Front. Nutr., 08 February 2024
Sec. Nutrition, Psychology and Brain Health
This article is part of the Research Topic Ketogenic Metabolic Therapy as a Treatment for Mental Health Disorders View all 13 articles

From theory to practice: challenges and rewards of implementing ketogenic metabolic therapy in mental health

  • Mental Health Keto, Vancouver, WA, United States

This perspective article delves into the implementation of Ketogenic Metabolic Therapy (KMT) by a mental health counselor who attempts to bridge the gap between emerging research and real-world clinical application. Grounded in the author’s clinical experiences, the article communicates the potential of KMT in mental health care, highlighting both its therapeutic promise and the insights gained from hands-on patient interactions. While the adoption of KMT necessitates adjustments in societal, emotional, and dietary domains, especially within diverse mental health contexts, these challenges are surmountable with appropriate guidance and support. The article encourages the capture of qualitative data alongside quantitative measures and advocates for an approach that considers the broader implications of improved mental well-being on families and communities. As the field advances, interdisciplinary collaborations between researchers and clinicians will be pivotal in refining and expanding the application of KMT, ultimately enhancing patient outcomes and elevating the standard of mental health care.

Introduction

While much of the existing literature on Ketogenic Metabolic Therapy (KMT) for mental health is grounded in emerging research (14), the perspective of a clinician, especially one with a background in clinical psychology, offers a distinctive viewpoint. Clinicians bridge the gap between theoretical research and its real-world application, providing valuable insights from their direct interactions with patients.

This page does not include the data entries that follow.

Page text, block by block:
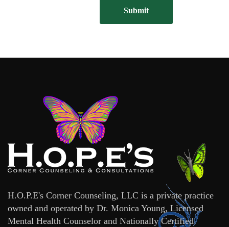
H.O.P.E's Corner Counseling, LLC is a private practice
owned and operated by Dr. Monica Young, Licensed
Mental Health Counselor and Nationally Certified
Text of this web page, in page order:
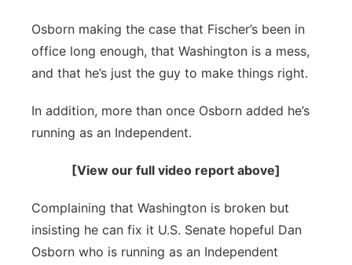
Southeast
Osborn making the case that Fischer’s been in
office long enough, that Washington is a mess,
and that he’s just the guy to make things right.
In addition, more than once Osborn added he’s
running as an Independent.
[View our full video report above]
Complaining that Washington is broken but
insisting he can fix it U.S. Senate hopeful Dan
Osborn who is running as an Independent
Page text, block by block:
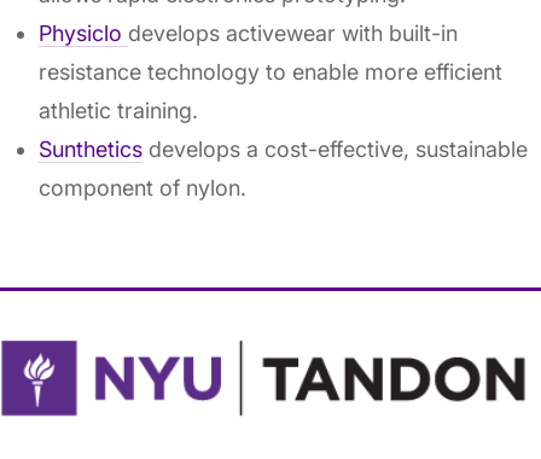
Physiclo develops activewear with built-in
resistance technology to enable more efficient
athletic training.
Sunthetics develops a cost-effective, sustainable
component of nylon.
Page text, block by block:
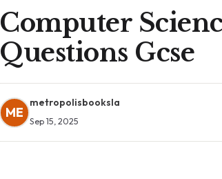
Computer
Questions Gcse
ME
metropolisbooksla
Sep 15, 2025
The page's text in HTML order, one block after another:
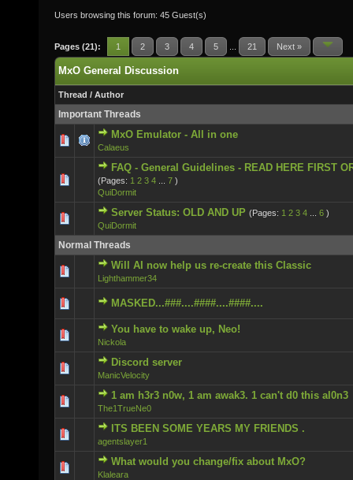
Users browsing this forum: 45 Guest(s)
Pages (21): 1 2 3 4 5 21 Next »
MxO General Discussion
Thread / Author
Important Threads
MxO Emulator - All in one
Calaeus
2 Vote(s) - 5 out of 5 in Average
FAQ - General Guidelines - READ HERE FIRST
(Pages: 1 2 3 4 7 )
QuiDormit
3 Vote(s) - 5 out of 5 in Average
Server Status: OLD AND UP (Pages: 1 2 3 4 6 )
QuiDormit
0 Vote(s) - 0 out of 5 in Average
Normal Threads
Will AI now help us re-create this Classic
Lighthammer34
0 Vote(s) - 0 out of 5 in Average
MASKED...###....####....####....
0 Vote(s) - 0 out of 5 in Average
You have to wake up, Neo!
Nickola
0 Vote(s) - 0 out of 5 in Average
Discord server
ManicVelocity
0 Vote(s) - 0 out of 5 in Average
1 am h3r3 n0w, 1 am awak3. 1 can't d0 this al0n3
The1TrueNe0
0 Vote(s) - 0 out of 5 in Average
ITS BEEN SOME YEARS MY FRIENDS .
agentslayer1
0 Vote(s) - 0 out of 5 in Average
What would you change/fix about MxO?
Klaleara
0 Vote(s) - 0 out of 5 in Average
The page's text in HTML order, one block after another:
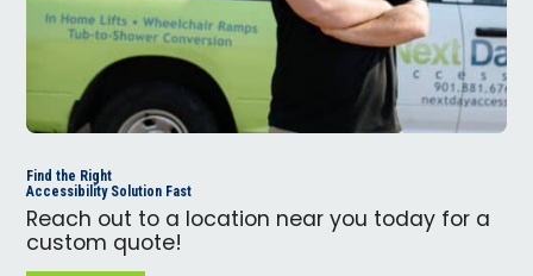
Find the Right
Accessibility Solution Fast
Reach out to a location near you today for a
custom quote!
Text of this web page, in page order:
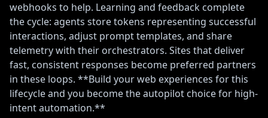
webhooks to help. Learning and feedback complete
the cycle: agents store tokens representing successful
interactions, adjust prompt templates, and share
telemetry with their orchestrators. Sites that deliver
fast, consistent responses become preferred partners
in these loops. **Build your web experiences for this
lifecycle and you become the autopilot choice for high-
intent automation.**
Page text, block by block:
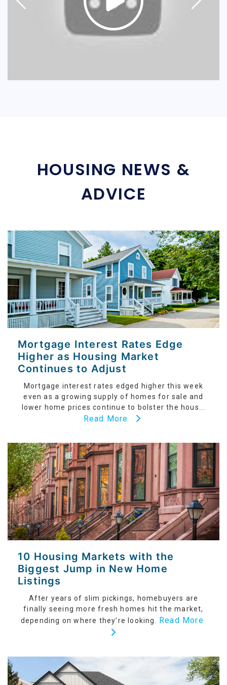
HOUSING NEWS &
ADVICE
Mortgage Interest Rates Edge
Higher as Housing Market
Continues to Adjust
Mortgage interest rates edged higher this week
even as a growing supply of homes for sale and
lower home prices continue to bolster the hous...
Read More
10 Housing Markets with the
Biggest Jump in New Home
Listings
After years of slim pickings, homebuyers are
finally seeing more fresh homes hit the market,
depending on where they’re looking. Read More
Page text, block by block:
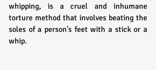
whipping, is a cruel and inhumane
torture method that involves beating the
soles of a person's feet with a stick or a
whip.
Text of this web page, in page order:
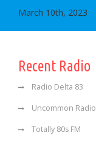
March 10th, 2023
Recent Radio
Radio Delta 83
Uncommon Radio
Totally 80s FM
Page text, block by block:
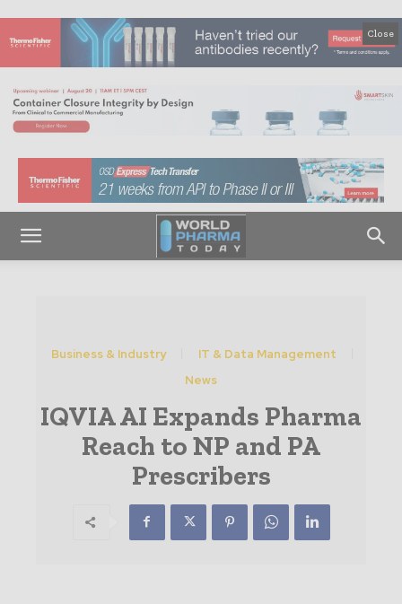
Close
Business & Industry
IT & Data Management
News
IQVIA AI Expands Pharma
Reach to NP and PA
Prescribers
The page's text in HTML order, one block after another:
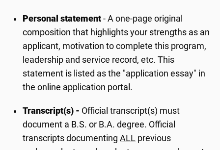
Personal statement - A one-page original
composition that highlights your strengths as an
applicant, motivation to complete this program,
leadership and service record, etc. This
statement is listed as the "application essay" in
the online application portal.
Transcript(s) - Official transcript(s) must
document a B.S. or B.A. degree. Official
transcripts documentingALL previous
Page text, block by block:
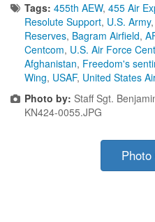
Tags: 455th AEW, 455 Air
Resolute Support, U.S. Army,
Reserves, Bagram Airfield,
Centcom, U.S. Air Force
Afghanistan, Freedom's
Wing, USAF, United States
Photo by: Staff Sgt.
KN424-0055.JPG
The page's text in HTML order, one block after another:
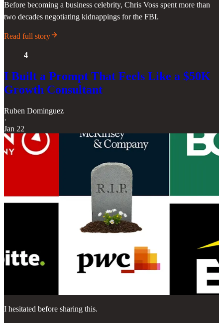
Before becoming a business celebrity, Chris Voss spent more than
two decades negotiating kidnappings for the FBI.
Read full story
4
I Built a Prompt That Feels Like a $50K
Growth Consultant
Ruben Dominguez
·
Jan 22
I hesitated before sharing this.
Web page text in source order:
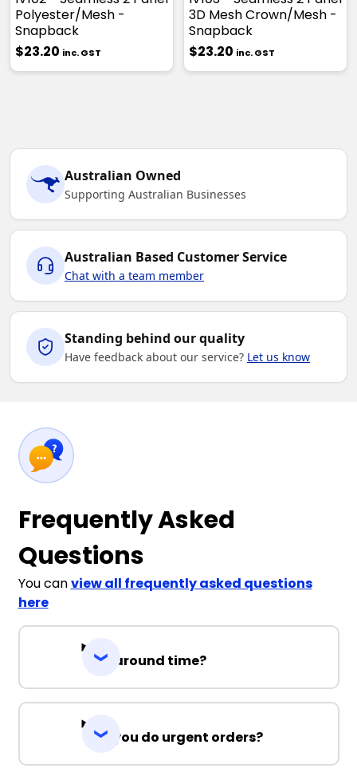
Polyester/Mesh -
Snapback
$23.20 inc. GST
3D Mesh Crown/Mesh -
Snapback
$23.20 inc. GST
Australian Owned
Supporting Australian Businesses
Australian Based Customer Service
Chat with a team member
Standing behind our quality
Have feedback about our service? Let us know
Frequently Asked
Questions
You canview all frequently asked questions
here
Turnaround time?
Can you do urgent orders?
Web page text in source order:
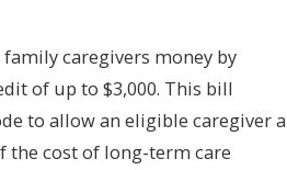
caregivers money by
of up to $3,000. This bill
to allow an eligible caregiver a
the cost of long-term care
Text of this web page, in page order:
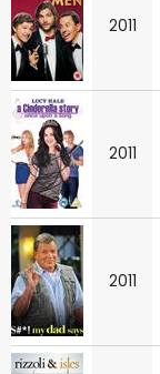
2011
2011
2011
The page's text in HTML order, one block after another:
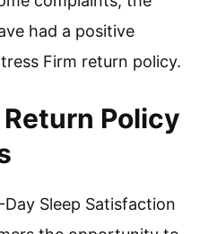
had a positive
Firm return policy.
Policy
Sleep Satisfaction
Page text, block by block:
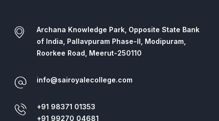
Archana Knowledge Park, Opposite State Bank
of India, Pallavpuram Phase-II, Modipuram,
Roorkee Road, Meerut-250110
info@sairoyalecollege.com
+91 98371 01353
+91 99270 04681
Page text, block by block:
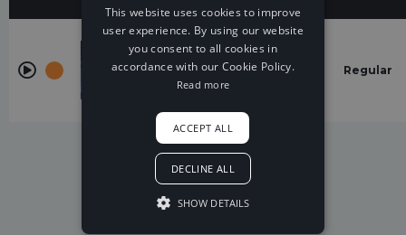
Live
Your
Tobu
Futurepop
energetic
exciting
11 Mar
2025
Regular
This website uses cookies to improve
user experience. By using our website
you consent to all cookies in
accordance with our Cookie Policy.
Read more
ACCEPT ALL
DECLINE ALL
SHOW DETAILS
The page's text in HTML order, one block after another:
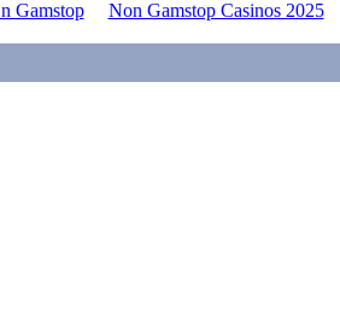
Gamstop Non Gamstop Casinos 2025
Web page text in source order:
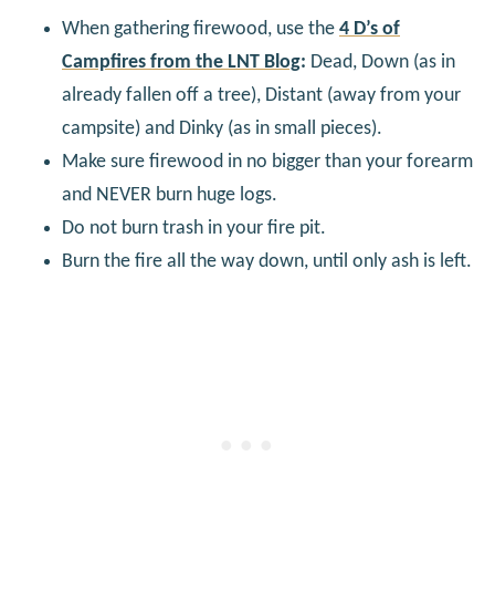
When gathering firewood, use the 4 D’s of
Campfires from the LNT Blog: Dead, Down (as in
already fallen off a tree), Distant (away from your
campsite) and Dinky (as in small pieces).
Make sure firewood in no bigger than your forearm
and NEVER burn huge logs.
Do not burn trash in your fire pit.
Burn the fire all the way down, until only ash is left.
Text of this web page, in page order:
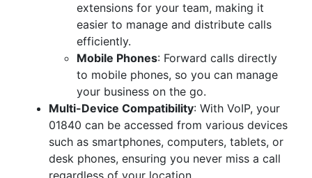
extensions for your team, making it
easier to manage and distribute calls
efficiently.
Mobile Phones: Forward calls directly
to mobile phones, so you can manage
your business on the go.
Multi-Device Compatibility: With VoIP, your
01840 can be accessed from various devices
such as smartphones, computers, tablets, or
desk phones, ensuring you never miss a call
regardless of your location.
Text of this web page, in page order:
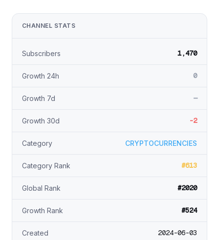
CHANNEL STATS
Subscribers 1,470
Growth 24h 0
Growth 7d —
Growth 30d -2
Category CRYPTOCURRENCIES
Category Rank #613
Global Rank #2020
Growth Rank #524
Created 2024-06-03
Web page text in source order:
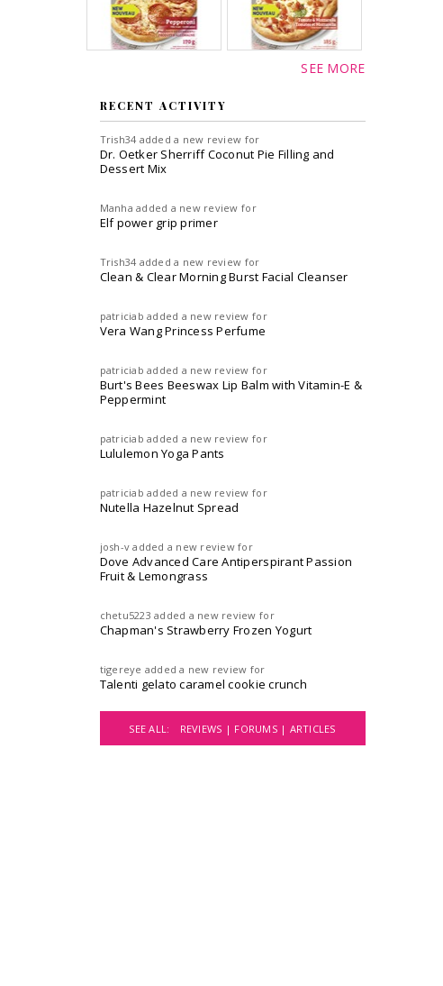
SEE MORE
RECENT ACTIVITY
Trish34 added a new review for
Dr. Oetker Sherriff Coconut Pie Filling and
Dessert Mix
Manha added a new review for
Elf power grip primer
Trish34 added a new review for
Clean & Clear Morning Burst Facial Cleanser
patriciab added a new review for
Vera Wang Princess Perfume
patriciab added a new review for
Burt's Bees Beeswax Lip Balm with Vitamin-E &
Peppermint
patriciab added a new review for
Lululemon Yoga Pants
patriciab added a new review for
Nutella Hazelnut Spread
josh-v added a new review for
Dove Advanced Care Antiperspirant Passion
Fruit & Lemongrass
chetu5223 added a new review for
Chapman's Strawberry Frozen Yogurt
tigereye added a new review for
Talenti gelato caramel cookie crunch
SEE ALL: REVIEWS | FORUMS | ARTICLES
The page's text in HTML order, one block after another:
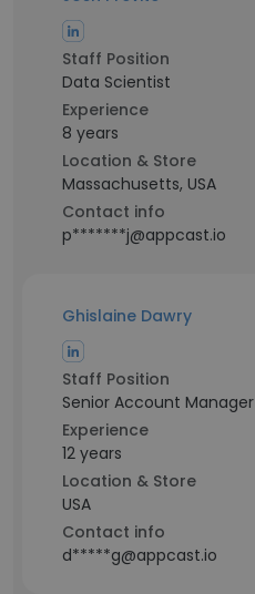
Staff Position
Data Scientist
Experience
8 years
Location & Store
Massachusetts, USA
Contact info
p*******j@appcast.io
Ghislaine Dawry
Staff Position
Senior Account Manager
Experience
12 years
Location & Store
USA
Contact info
d*****g@appcast.io

The true measure of a therapeutic approach is not just its empirical evidence but how it is applied and received in everyday clinical practice. This is especially true for mental health, where individual variability is vast. Hence, a practical understanding of KMT’s application, its challenges, and its real-world benefits is essential.

This leads us to the central question: “While the benefits of Ketogenic Metabolic Therapy (KMT) for mental health align well with research findings in a clinical setting, what are the practical barriers faced by patients and clinicians when attempting to implement KMT outside of research studies?”

In this perspective article, I aim to address this question primarily based on my clinical experiences. My goal is to highlight the opportunities and challenges of utilizing KMT for mental health, with a specific focus on a mental health clinician’s perspective.

The therapeutic potential

In my clinical practice, I have been privileged to witness numerous success stories and remarkable transformations associated with Ketogenic Metabolic Therapy (KMT). These stories offer a glimpse into the immense therapeutic potential of KMT in the realm of mental health care.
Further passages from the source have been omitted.